Have you ever put a message in a bottle and then thrown it into the ocean?
More importantly, has anyone ever come across it years later?
Believe it or not, there are actually people who keep track of this sort of thing.
According to the Message in a Bottle Hunter website, the world’s oldest seagoing message in a bottle is almost 132 years old. It was dropped into the Indian Ocean by a German research vessel studying ocean currents in 1886, and was found on a beach in Western Australia in 2018. (Wikipedia records an even older message, a Japanese one found after 151 years afloat.)
Bottled messages have travelled many thousands of miles. The farthest recorded distance travelled is probably the one that floated from New Zealand to Spain, almost an antipodean journey.
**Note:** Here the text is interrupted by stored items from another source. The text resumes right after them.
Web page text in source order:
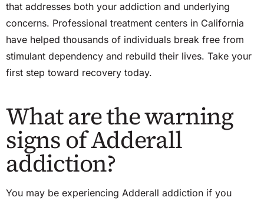
that addresses both your addiction and underlying
concerns. Professional treatment centers in California
have helped thousands of individuals break free from
stimulant dependency and rebuild their lives. Take your
first step toward recovery today.
What are the warning
signs of Adderall
addiction?
You may be experiencing Adderall addiction if you
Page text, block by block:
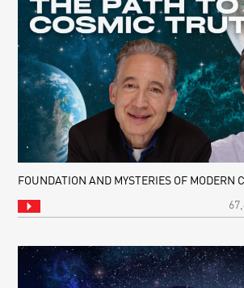
FOUNDATION AND MYSTERIES OF MODERN
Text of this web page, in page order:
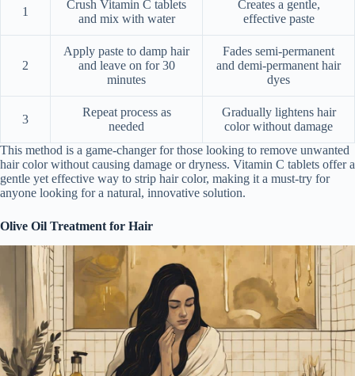
1
Crush Vitamin C tablets
and mix with water
Creates a gentle,
effective paste
2
Apply paste to damp hair
and leave on for 30
minutes
Fades semi-permanent
and demi-permanent hair
dyes
3
Repeat process as
needed
Gradually lightens hair
color without damage
This method is a game-changer for those looking to remove unwanted
hair color without causing damage or dryness. Vitamin C tablets offer a
gentle yet effective way to strip hair color, making it a must-try for
anyone looking for a natural, innovative solution.
Olive Oil Treatment for Hair
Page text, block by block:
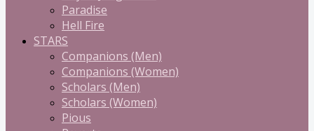
Paradise
Hell Fire
STARS
Companions (Men)
Companions (Women)
Scholars (Men)
Scholars (Women)
Pious
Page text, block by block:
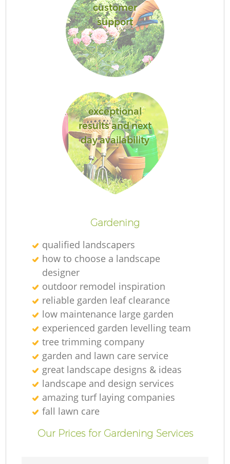
customer
support
exceptional
results and next
day availability
Gardening
qualified landscapers
how to choose a landscape
designer
outdoor remodel inspiration
reliable garden leaf clearance
low maintenance large garden
experienced garden levelling team
tree trimming company
garden and lawn care service
great landscape designs & ideas
landscape and design services
amazing turf laying companies
fall lawn care
Our Prices for Gardening Services
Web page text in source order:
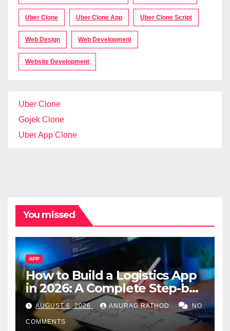
Uber Clone Uber Clone App Uber Clone Script
Web Design Web Development
Website Development
Uber Clone
Gojek Clone
Uber App Clone
You missed
APP
How to Build a Logistics App
in 2026: A Complete Step-by-
Step Guide
AUGUST 6, 2026 ANURAG RATHOD NO
COMMENTS
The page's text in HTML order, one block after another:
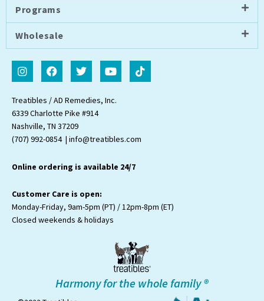
Programs
Wholesale
I
n
t
a
g
r
a
F
a
e
b
o
o
k
T
w
t
t
e
Y
o
t
T
i
Treatibles / AD Remedies, Inc.
6339 Charlotte Pike #914
Nashville, TN 37209
(707) 992-0854 | info@treatibles.com
Online ordering is available 24/7
Customer Care is open:
Monday-Friday, 9am-5pm (PT) / 12pm-8pm (ET)
Closed weekends & holidays
Harmony for the whole family ®
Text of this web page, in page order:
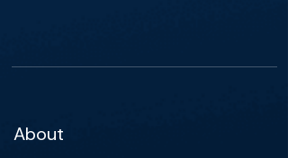
About
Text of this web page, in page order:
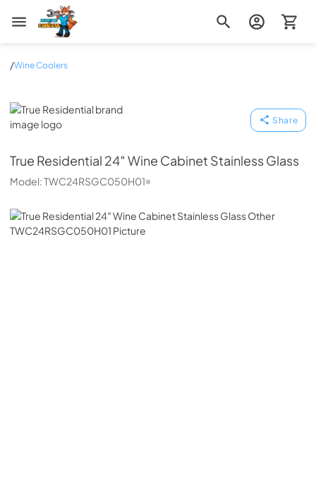
Zip Appliance & Plumbing Repair
/Wine Coolers
True Residential
Share
True Residential 24″ Wine Cabinet Stainless Glass
Model:TWC24RSGC050H01
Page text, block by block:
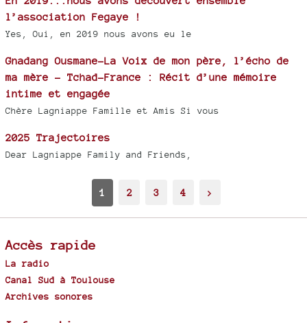
l’association Fegaye !
Yes, Oui, en 2019 nous avons eu le
Gnadang Ousmane-La Voix de mon père, l’écho de
ma mère - Tchad-France : Récit d’une mémoire
intime et engagée
Chère Lagniappe Famille et Amis Si vous
2025 Trajectoires
Dear Lagniappe Family and Friends,
1 2 3 4 >
Accès rapide
La radio
Canal Sud à Toulouse
Archives sonores
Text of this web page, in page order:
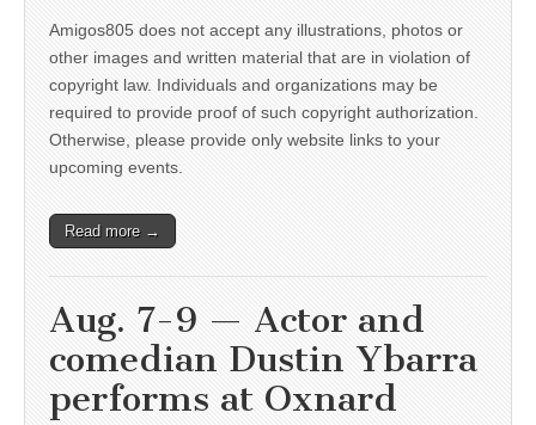
Amigos805 does not accept any illustrations, photos or
other images and written material that are in violation of
copyright law. Individuals and organizations may be
required to provide proof of such copyright authorization.
Otherwise, please provide only website links to your
upcoming events.
Read more →
Aug. 7-9 — Actor and
comedian Dustin Ybarra
performs at Oxnard

Perhaps the most romantic message in a bottle story concerns Swedish sailor Ake Viking. In 1956, he stuffed the message “To Someone Beautiful and Far Away” into a bottle and cast it into the sea. It was later retrieved by a young woman named Paolina in Sicily. Their subsequent correspondence culminated in marriage in 1958, with the wedding ceremony attracting 4,000 people.
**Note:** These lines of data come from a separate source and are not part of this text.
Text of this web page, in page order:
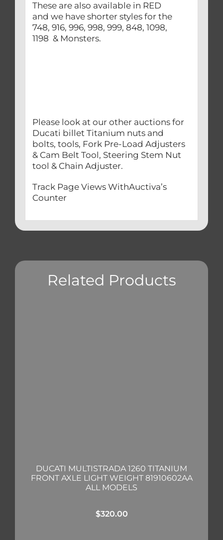
These are also available in RED
and we have shorter styles for the
748, 916, 996, 998, 999, 848, 1098,
1198 & Monsters.
Please look at our other auctions for
Ducati billet Titanium nuts and
bolts, tools, Fork Pre-Load Adjusters
& Cam Belt Tool, Steering Stem Nut
tool & Chain Adjuster.
Track Page Views WithAuctiva’s
Counter
Related Products
DUCATI MULTISTRADA 1260 TITANIUM
FRONT AXLE LIGHT WEIGHT 81910602AA
ALL MODELS
$320.00
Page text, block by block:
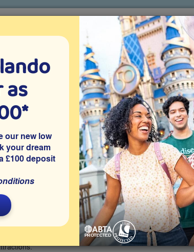
since 1999
ABOUT FLORIDA VILLA EXTRAS
Attraction Tickets
on the gated Kissimmee resort of Windsor Hills
room and tasteful décor and furnishings in
Hills, a highly recommended community in
conditioned games room and tasteful décor
our new low
your dream
£100 deposit
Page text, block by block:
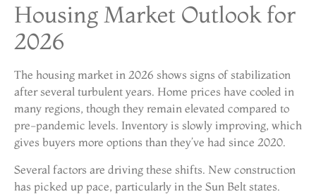
Housing Market Outlook for
2026
The housing market in 2026 shows signs of stabilization
after several turbulent years. Home prices have cooled in
many regions, though they remain elevated compared to
pre-pandemic levels. Inventory is slowly improving, which
gives buyers more options than they’ve had since 2020.
Several factors are driving these shifts. New construction
has picked up pace, particularly in the Sun Belt states.
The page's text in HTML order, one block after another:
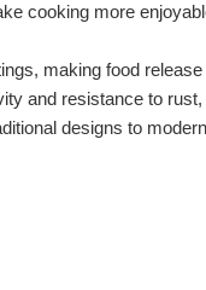
cooking more
making food
and resistance to
designs to
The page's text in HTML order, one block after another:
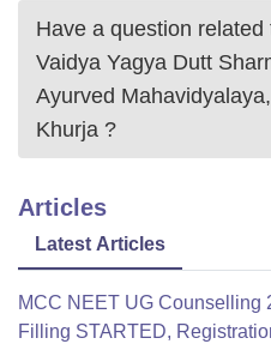
Have a question related
Vaidya Yagya Dutt
Ayurved Mahavidyalaya,
Khurja ?
Articles
Latest Articles
MCC NEET UG Counselling
Filling STARTED,
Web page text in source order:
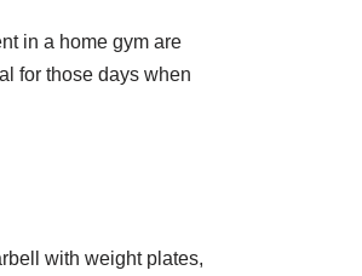
in a home gym are
for those days when
with weight plates,
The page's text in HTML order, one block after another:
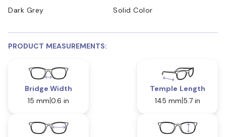
Dark Grey
Solid Color
PRODUCT MEASUREMENTS:
Bridge Width
15 mm 0.6 in
Temple Length
145 mm 5.7 in
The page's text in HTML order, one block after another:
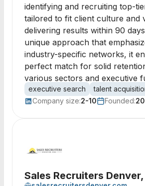
identifying and recruiting top-
tailored to fit client culture and
delivering results within 90
unique approach that
industry-specific networks, it
perfect match for solid
various sectors and executive
executive search talent
Company size:2-10 Founded:
Sales Recruiters
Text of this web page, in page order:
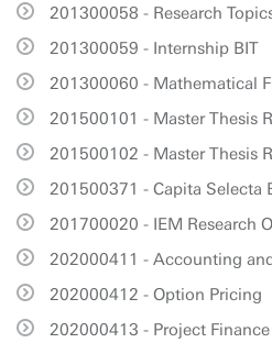
201300058 - Research
201300059 - Internship BIT
201300060 - Mathematical
201500101 - Master Thesis
201500102 - Master Thesis
201500371 - Capita Selecta
201700020 - IEM Research
202000411 - Accounting
202000412 - Option Pricing
202000413 - Project
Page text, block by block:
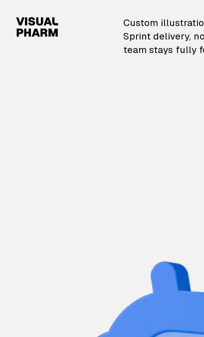
VisualPharm —
Custom
Sprint delivery,
team stays fully
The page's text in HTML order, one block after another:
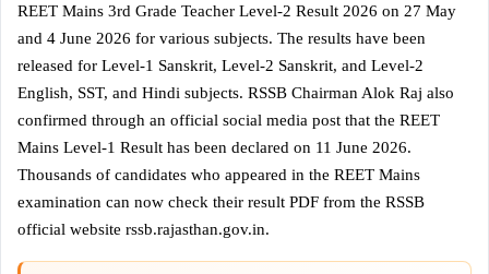
REET Mains 3rd Grade Teacher Level-2 Result 2026 on 27 May
and 4 June 2026 for various subjects. The results have been
released for Level-1 Sanskrit, Level-2 Sanskrit, and Level-2
English, SST, and Hindi subjects. RSSB Chairman Alok Raj also
confirmed through an official social media post that the REET
Mains Level-1 Result has been declared on 11 June 2026.
Thousands of candidates who appeared in the REET Mains
examination can now check their result PDF from the RSSB
official website rssb.rajasthan.gov.in.
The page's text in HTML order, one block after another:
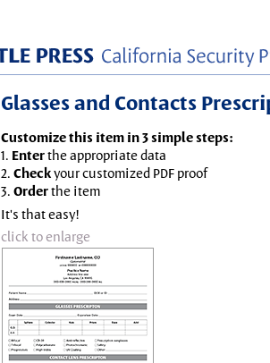
Glasses and Contacts
Customize this item in 3 simple steps:
1. Enterthe appropriate data
2. Checkyour customized PDF proof
3. Orderthe item
It's that easy!
click to enlarge
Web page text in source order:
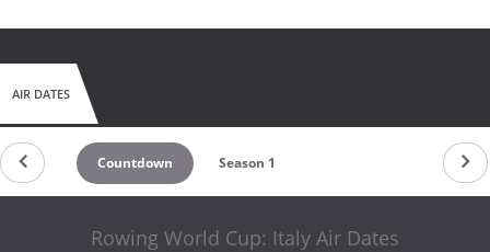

We marvel at events like these: the idea that something thought lost and forgotten can show up decades later.
But there are some things we don’t want to come across again.
Who wants to be reminded of a sordid episode in our past—something that we did that now makes us cringe with regret and horror?
Fortunately, once our sins have been forgiven by God, they won’t wash up on a beach somewhere to accuse us.